2. The array assembly according to claim 1, characterized in that the third axis of symmetry intersects the second axis of symmetry at the discharge port to form an acute angle.
3. The matrix assembly according to claim 1, characterized in that the nozzle is a stepped nozzle.
4. The matrix assembly according to claim 3, characterized in that the nozzle has a distal end including the injection tip; and a proximal end opposite the injection tip, the proximal end of the nozzle being in fluid communication with a fluid source.
5. The matrix assembly according to claim 4, characterized in that the distal end of the nozzle has a tip inner diameter (TID) and the proximal end of the nozzle has a proximal inner diameter (PID) wherein the PID is greater than the TID.
6. The die assembly according to claim 1, characterized in that the injection tip is located in a recoil position that is 0.05 mm to 0.15 mm upstream of the discharge face.

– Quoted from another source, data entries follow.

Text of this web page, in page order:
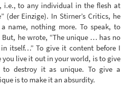
i.e., to any individual in the flesh at
(der Einzige). In Stirner’s Critics, he
name, nothing more. To speak, to
he wrote, “The unique … has no
itself…” To give it content before I
live it out in your world, is to give
to destroy it as unique. To give a
is to make it an absurdity.
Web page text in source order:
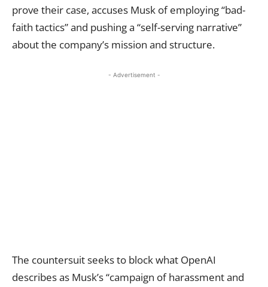
prove their case, accuses Musk of employing “bad-
faith tactics” and pushing a “self-serving narrative”
about the company’s mission and structure.
- Advertisement -
The countersuit seeks to block what OpenAI
describes as Musk’s “campaign of harassment and

7. The die assembly according to claim 6, characterized in that the extrusion step surrounds the injection tip in the recoil position.
8. The matrix assembly according to claim 7, characterized in that the TID is from 0.25 mm to 0.35 mm.

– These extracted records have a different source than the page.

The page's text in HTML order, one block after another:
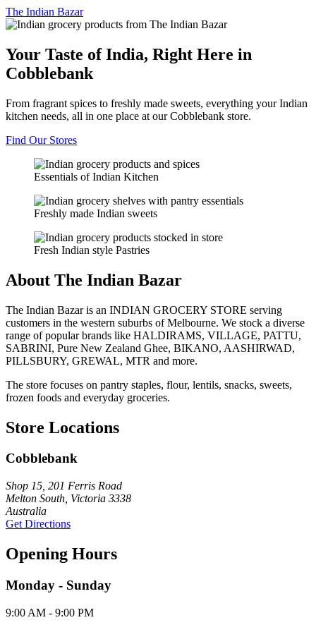
The Indian Bazar
Your Taste of India, Right Here in
Cobblebank
From fragrant spices to freshly made sweets, everything your Indian
kitchen needs, all in one place at our Cobblebank store.
Find Our Stores
Essentials of Indian Kitchen
Freshly made Indian sweets
Fresh Indian style Pastries
About The Indian Bazar
The Indian Bazar is an INDIAN GROCERY STORE serving
customers in the western suburbs of Melbourne. We stock a diverse
range of popular brands like HALDIRAMS, VILLAGE, PATTU,
SABRINI, Pure New Zealand Ghee, BIKANO, AASHIRWAD,
PILLSBURY, GREWAL, MTR and more.
The store focuses on pantry staples, flour, lentils, snacks, sweets,
frozen foods and everyday groceries.
Store Locations
Cobblebank
Shop 15, 201 Ferris Road
Melton South, Victoria 3338
Australia
Get Directions
Opening Hours
Monday - Sunday
9:00 AM - 9:00 PM

9. The die assembly according to claim 8, characterized in that the injection tip has an outer diameter of 0.60 mm to 0.90 mm.

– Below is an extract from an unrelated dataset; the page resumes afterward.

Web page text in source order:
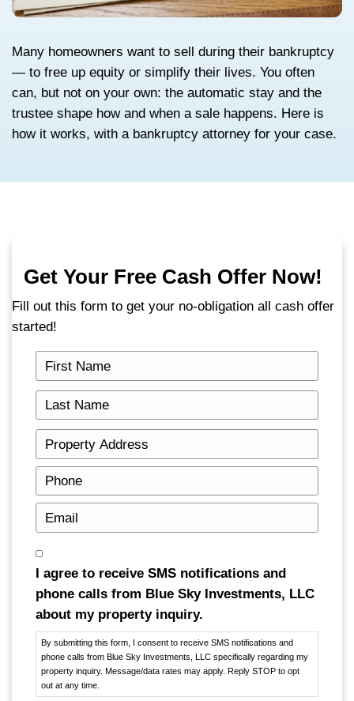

10. The matrix assembly according to claim 1, characterized in that it further comprises an inlet plate attached to an upstream face of the matrix plate, the inlet plate having a conical inlet port, the inlet port being adjacent to the inlet.
11. The matrix assembly of any of claims 1 to 10, characterized in that it comprises a rotating blade apparatus in operational communication with the discharge port of the discharge face.
12. The die assembly according to claim 11, characterized in that it comprises: an extrudate in the extrusion step, the extrudate surrounding the injection tip of the nozzle; the injection tip of the nozzle injecting a fluid into the extrudate as the extrudate exits the discharge port to form a fluid-filled extrudate; and the rotating blade apparatus cuts the fluid-filled extrudate to form fluid-filled pellets.
13. The matrix assembly according to claim 12, characterized in that the fluid-filled pellets have open ends.
14. The matrix assembly according to claim 12, characterized in that the fluid-filled pellets have closed ends.
15. The die assembly according to claim 1, characterized in that it comprises an outlet plate attached to the discharge face of the die plate, the outlet plate having an outlet face and an outlet port located on the outlet face; a channel in the outlet plate, the channel seamlessly connecting the discharge port to the outlet port; and the injection tip of the nozzle extending into the channel, the channel surrounding the injection tip.